An operating system (or “OS”) is a set of programs that controls a computer. It controls both the hardware (things you can touch—such as keyboards, displays, and disk drives) and the software (application programs that you run, such as a word processor).
Some computers have a single-user OS, which means only one person can use the computer at a time. Many older OSes (like DOS) can also do only one job at a time. But almost any computer can do a lot more if it has a multiuser, multitasking operating system like UNIX. These powerful OSes let many people use the computer at the same time and let each user run several jobs at once.

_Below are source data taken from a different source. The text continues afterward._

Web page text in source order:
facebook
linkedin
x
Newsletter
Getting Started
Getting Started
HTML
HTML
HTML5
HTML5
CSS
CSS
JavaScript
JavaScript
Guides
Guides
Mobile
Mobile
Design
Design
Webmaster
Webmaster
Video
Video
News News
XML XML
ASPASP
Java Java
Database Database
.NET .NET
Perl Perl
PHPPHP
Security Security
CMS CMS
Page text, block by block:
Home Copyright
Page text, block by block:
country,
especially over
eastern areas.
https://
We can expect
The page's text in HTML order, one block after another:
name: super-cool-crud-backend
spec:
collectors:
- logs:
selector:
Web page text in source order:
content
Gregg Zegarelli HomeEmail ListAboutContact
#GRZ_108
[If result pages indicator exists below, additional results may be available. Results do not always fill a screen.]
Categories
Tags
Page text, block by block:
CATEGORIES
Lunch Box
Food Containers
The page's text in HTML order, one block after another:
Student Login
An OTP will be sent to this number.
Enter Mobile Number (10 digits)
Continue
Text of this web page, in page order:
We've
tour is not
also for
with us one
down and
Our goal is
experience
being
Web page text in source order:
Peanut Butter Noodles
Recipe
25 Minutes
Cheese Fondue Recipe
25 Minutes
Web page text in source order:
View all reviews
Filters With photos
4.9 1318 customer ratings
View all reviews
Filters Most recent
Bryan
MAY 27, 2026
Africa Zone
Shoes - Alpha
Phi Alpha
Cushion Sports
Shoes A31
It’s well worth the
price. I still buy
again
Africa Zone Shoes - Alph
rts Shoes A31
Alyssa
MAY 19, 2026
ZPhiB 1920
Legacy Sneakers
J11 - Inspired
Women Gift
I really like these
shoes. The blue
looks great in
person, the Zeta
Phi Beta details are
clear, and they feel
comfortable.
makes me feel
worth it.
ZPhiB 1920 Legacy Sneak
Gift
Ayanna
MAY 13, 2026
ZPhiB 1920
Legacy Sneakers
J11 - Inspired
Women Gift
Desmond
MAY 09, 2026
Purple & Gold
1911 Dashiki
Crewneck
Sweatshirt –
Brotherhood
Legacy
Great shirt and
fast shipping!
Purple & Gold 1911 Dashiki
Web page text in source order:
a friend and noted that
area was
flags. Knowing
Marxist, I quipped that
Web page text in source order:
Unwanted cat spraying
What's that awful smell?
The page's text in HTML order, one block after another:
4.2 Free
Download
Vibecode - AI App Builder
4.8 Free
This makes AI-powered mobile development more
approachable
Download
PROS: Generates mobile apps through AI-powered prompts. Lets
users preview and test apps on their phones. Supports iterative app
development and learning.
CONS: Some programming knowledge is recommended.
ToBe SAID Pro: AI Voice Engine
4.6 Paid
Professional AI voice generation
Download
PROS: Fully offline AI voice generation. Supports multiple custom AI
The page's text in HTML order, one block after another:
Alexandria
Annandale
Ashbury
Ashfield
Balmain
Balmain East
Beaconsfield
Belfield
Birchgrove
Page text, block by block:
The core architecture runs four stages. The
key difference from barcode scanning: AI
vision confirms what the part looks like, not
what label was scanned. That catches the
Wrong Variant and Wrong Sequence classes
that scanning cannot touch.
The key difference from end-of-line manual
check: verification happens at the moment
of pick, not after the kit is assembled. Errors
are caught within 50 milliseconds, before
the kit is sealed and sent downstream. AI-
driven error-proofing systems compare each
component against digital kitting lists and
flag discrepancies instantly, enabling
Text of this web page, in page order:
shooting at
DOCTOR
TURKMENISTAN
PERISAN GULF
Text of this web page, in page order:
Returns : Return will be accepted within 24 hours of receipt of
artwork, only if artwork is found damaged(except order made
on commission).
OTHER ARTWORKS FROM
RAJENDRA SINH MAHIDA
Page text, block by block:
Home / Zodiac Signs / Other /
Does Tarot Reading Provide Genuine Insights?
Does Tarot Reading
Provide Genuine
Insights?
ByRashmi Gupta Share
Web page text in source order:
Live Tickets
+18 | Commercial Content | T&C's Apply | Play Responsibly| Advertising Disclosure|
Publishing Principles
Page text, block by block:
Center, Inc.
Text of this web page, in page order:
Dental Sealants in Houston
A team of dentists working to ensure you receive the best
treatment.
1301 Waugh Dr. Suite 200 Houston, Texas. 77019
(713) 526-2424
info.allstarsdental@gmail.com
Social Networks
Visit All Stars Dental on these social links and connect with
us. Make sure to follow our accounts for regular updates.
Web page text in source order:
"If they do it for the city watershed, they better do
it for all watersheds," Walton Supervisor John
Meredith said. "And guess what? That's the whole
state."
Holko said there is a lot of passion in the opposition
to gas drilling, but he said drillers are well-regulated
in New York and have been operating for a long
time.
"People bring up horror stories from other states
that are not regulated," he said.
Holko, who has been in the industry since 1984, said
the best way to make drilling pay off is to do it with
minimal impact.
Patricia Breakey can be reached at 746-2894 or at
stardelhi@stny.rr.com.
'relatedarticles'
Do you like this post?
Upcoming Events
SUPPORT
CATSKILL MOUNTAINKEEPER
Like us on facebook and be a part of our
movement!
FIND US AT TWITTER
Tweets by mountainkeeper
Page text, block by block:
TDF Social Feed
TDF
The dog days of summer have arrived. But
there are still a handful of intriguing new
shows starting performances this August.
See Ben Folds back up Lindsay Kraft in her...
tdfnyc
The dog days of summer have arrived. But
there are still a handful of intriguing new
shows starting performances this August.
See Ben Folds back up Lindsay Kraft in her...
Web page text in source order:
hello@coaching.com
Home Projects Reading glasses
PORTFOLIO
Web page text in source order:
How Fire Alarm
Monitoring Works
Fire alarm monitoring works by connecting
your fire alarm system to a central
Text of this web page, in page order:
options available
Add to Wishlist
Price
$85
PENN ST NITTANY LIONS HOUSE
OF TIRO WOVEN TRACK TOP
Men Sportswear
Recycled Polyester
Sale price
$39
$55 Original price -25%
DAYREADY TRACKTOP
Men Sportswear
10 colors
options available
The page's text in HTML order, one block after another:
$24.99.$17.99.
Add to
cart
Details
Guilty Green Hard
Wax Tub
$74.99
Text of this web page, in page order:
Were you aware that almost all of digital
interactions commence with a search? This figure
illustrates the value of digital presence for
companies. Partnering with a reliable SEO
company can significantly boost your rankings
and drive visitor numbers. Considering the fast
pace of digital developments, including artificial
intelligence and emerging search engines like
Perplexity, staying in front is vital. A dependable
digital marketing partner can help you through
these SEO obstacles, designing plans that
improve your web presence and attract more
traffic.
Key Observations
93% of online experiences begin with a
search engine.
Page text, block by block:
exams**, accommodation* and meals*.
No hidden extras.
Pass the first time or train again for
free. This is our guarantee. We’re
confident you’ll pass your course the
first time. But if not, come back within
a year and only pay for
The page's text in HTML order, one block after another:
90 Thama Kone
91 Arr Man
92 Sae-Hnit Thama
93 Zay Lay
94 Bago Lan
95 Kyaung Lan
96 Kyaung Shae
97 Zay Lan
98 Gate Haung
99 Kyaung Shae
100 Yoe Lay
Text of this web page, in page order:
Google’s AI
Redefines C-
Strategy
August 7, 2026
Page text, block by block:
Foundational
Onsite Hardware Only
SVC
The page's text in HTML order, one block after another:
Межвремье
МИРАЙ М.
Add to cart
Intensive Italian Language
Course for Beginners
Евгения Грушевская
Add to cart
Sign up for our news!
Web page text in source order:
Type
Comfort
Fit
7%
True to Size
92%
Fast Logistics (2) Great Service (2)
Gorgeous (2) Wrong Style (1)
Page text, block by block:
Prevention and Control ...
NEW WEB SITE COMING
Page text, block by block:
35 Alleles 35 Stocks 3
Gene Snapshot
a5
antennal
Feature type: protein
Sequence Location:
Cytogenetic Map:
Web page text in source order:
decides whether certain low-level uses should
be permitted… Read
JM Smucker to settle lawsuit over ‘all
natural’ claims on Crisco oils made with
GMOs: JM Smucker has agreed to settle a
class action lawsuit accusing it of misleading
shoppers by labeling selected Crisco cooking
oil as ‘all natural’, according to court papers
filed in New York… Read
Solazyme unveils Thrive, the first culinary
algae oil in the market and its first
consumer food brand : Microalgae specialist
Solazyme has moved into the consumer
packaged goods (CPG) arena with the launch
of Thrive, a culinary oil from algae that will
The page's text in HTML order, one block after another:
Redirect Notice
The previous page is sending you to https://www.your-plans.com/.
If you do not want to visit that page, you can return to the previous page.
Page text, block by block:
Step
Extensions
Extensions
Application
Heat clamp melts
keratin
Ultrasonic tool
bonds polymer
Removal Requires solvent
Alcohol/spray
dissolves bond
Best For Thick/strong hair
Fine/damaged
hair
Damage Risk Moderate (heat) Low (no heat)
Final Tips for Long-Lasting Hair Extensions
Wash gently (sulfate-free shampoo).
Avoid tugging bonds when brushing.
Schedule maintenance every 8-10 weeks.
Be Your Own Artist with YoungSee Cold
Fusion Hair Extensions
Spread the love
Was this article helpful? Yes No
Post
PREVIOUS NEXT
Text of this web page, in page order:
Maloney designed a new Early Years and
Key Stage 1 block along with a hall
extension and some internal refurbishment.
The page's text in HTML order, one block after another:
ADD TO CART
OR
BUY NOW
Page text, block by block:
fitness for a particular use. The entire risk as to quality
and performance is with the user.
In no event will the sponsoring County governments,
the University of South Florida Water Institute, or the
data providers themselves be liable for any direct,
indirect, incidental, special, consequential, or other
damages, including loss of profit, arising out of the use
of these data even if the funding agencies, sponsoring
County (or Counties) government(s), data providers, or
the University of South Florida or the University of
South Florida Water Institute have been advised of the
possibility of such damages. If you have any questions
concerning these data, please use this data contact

UNIX was invented almost 30 years ago for scientific and professional users who wanted a very powerful and flexible OS. It’s been significantly developed since then. Because UNIX was designed for experts, it can be a bit overwhelming at first. But after you get the basics (from this book!) you’ll start to appreciate some of the reasons to use UNIX:
It comes with a huge number of powerful application programs. You can get many others for free on the Internet. (The GNU utilities, freely available from the Free Software Foundation, are very popular.) You can thus do much more at a much lower cost.
Not only are the applications often free, but some versions of UNIX itself are also free. Linux is a good example. Like the free applications, these free versions of UNIX are usually of excellent quality. They’re maintained by volunteer programmers who want a powerful OS and are frustrated by the slow, bug-ridden development of OSes at big companies.
Much of the development of the Internet was done on UNIX systems. Many Internet web sites and Internet service providers use UNIX because it’s so powerful, flexible, and inexpensive.
UNIX runs on almost any kind of hardware. After you learn UNIX on one system, you’ll know how to use it on any other system.